Monday, March 10, 2008

Forgetomori (a blog you should bookmark if you haven't already) just turned me on to this excellent video trashing the "little man on Mars" I railed about not too long ago:



And don't miss this oddly disturbing clip of a CGI Gray speaking in an appropriately alien tongue.

(By the way, you're reading this blog's 7,000th post.

Not impressed? I didn't think so.)

6 comments:

Anonymous said...

Much of what he said could have been said and has been said about the face on Mars.
I agree that the "statue" is probably a rock. However, this kind of automatic comeback about the mind seeing what it wants, gives a perfect excuse for not exploring things we don't "expect" to see on another planet.

Stan

Anonymous said...

"and that guy tripped!"...lol. That was great!

Denny

Mac said...

Much of what he said could have been said and has been said about the face on Mars.
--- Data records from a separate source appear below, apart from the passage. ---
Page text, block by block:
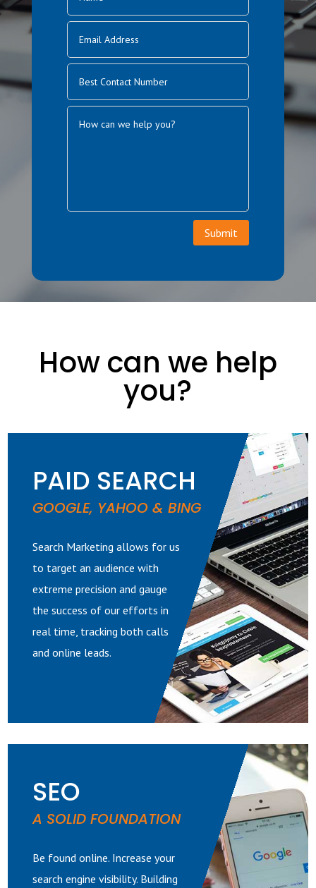
Submit
How can we help
you?
PAID SEARCH
GOOGLE, YAHOO & BING
Search Marketing allows for us
to target an audience with
extreme precision and gauge
the success of our efforts in
real time, tracking both calls
and online leads.
SEO
A SOLID FOUNDATION
Be found online. Increase your
search engine visibility. Building

True ... but he would have been leaving out a lot. In the case of the "little man" there's really not a hell of a lot to tell in the first place.

Anonymous said...

Mac, please don't get me started. (OK, you got me started.)
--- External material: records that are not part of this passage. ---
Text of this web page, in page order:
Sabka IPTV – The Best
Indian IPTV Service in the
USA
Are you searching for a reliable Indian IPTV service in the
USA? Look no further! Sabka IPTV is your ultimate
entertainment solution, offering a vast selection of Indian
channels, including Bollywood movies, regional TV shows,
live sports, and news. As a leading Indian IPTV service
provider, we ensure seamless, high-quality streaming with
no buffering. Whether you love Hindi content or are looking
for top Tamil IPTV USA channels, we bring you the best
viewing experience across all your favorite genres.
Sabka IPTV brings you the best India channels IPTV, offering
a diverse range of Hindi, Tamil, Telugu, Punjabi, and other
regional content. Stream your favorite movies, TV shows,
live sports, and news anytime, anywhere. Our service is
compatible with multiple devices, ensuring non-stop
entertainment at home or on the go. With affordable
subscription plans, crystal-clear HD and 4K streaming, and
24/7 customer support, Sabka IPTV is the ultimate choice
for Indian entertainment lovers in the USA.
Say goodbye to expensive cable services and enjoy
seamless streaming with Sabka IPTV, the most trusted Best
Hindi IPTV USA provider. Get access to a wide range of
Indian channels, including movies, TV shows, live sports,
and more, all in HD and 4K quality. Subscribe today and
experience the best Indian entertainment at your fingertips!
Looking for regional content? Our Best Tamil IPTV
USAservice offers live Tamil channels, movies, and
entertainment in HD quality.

A) I thought the whole send-up was totally stupid since no rational person looking at the photograph would think it was a LIVE humanoid being of some sort. Why ridiculing this notion (which I agree is stupid as well because it calls attention away from what the shape might actually be) seems to many to serve as "conclusive proof" that it can't have ANYTHING to do with possible artifacts on Mars is beyond me.
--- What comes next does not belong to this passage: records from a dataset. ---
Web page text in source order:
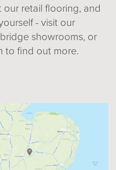
retail flooring, and
- visit our
showrooms, or
to find out more.
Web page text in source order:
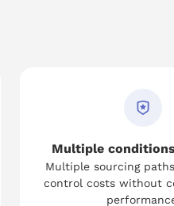
Multiple
Multiple sourcing
control costs without

B) What are the arguments against this being a possible (note, I said POSSIBLE) artifact. None whatsoever. (As I said, ridiculing a notion that makes no sense to start with in no way rules a valid notion that DOES make sense. And yet, this seems to be the logic behind this kind of thing.)

C) Note -- I am not saying the object IS a statue, I am saying it is a POSSIBLE artifact. Either you believe there never was an ancient civilization on Mars (in which case, there goes the famous Face too) or you are forced (it seems to me) to admit that this civilization may have left microscale as well as macroscale artifacts....

So this object could be a POSSIBLE artifact. I said could be, could be, could be; I said possible, possible, POSSIBLE....

(And it is no argument against this possibility either to to say, "No, I don't think it's a statue," or to point out that human beings are prone to find shapes in all kinds of natural objects. The whole point about this shape is that it DOESN'T look natural or even -- to me, anyway -- much like a simulacrum, which is the generic name for natural objects that look as though they were sculpted into recognizable forms such as human beings or animals.

Thank you for shopping Wal Mart.

Mac said...

WMB--

I thought the whole send-up was totally stupid since no rational person looking at the photograph would think it was a LIVE humanoid being of some sort.

Actually, I *could* posit that the "little man" is evidence of an actual lifeform. After all, who's to say it isn't? Can they *prove* it?

And if they wanted to disagree I could point to mountains of evidence -- some solid, some speculative -- supporting the possibility of a living Mars. I'd even drop the panspermia bomb and argue that the "little man'" generally humanoid appearance is entirely in keeping with astrobiological thought...

My point being that sure, the "man" COULD be a sculpture. Just about anything COULD be something else if one's sufficiently predisposed.

I admire your staunch agnosticism on this. But I think trying to keep the case for the "little man" being the work of nonhuman intelligence is contaminated by the desire for it to be anything other than the rock it almost certainly is.

Anonymous said...

Mac -- All I'm saying is that the object looks credibly like it could be a statue. As far as your whole "could be" logic is concerned, the same holds true of the famous Face. If there was an ancient civilization on Mars, clearly it left small as well as large artifacts littered around. It's certainly not implausible that some of these small artifacts are showing up in the rover pix and no one is seeing them.

So you have a choice. Either, like many so-called skeptics -- the same ones who point to the "smiley face" and say, look, that's clearly a natural formation so THEREFORE so is the Face. The logic applied here is not different. I'm really just trying to get people to see that logic rather than plumping for anything in rover pix as actually BEING an artifact. I have simply seen a number of things (including this one) that I believe CAN'T BE RULED OUT as possible artifacts unless you believe that an ancient civilization on Mars was IMPOSSIBLE (and most planetary scientists do believe this).

So, if an ancient civilization on Mars is a priori impossible, then the Face is not artificial either. NOTHING on Mars is.

If you do not regard an ancient civilization on Mars as being a priori impossible, then you logically constrained (it seems to me) to admit the possibility of artifacts, large and small. I'm "agnostic" because, at this stage, it IS impossible to determine whether a given object (like the "statue") may or may not be an artifact.

All I can say -- to paraphrase one of your SETI articles -- is that if some of the things (including the "statue") had shown up in photographs of areas on Earth, archeologists would be rushed to the scene.

And I especially dislike the use of ridicule by people like "Captain Disillusion" to make stupid points like the one about the object.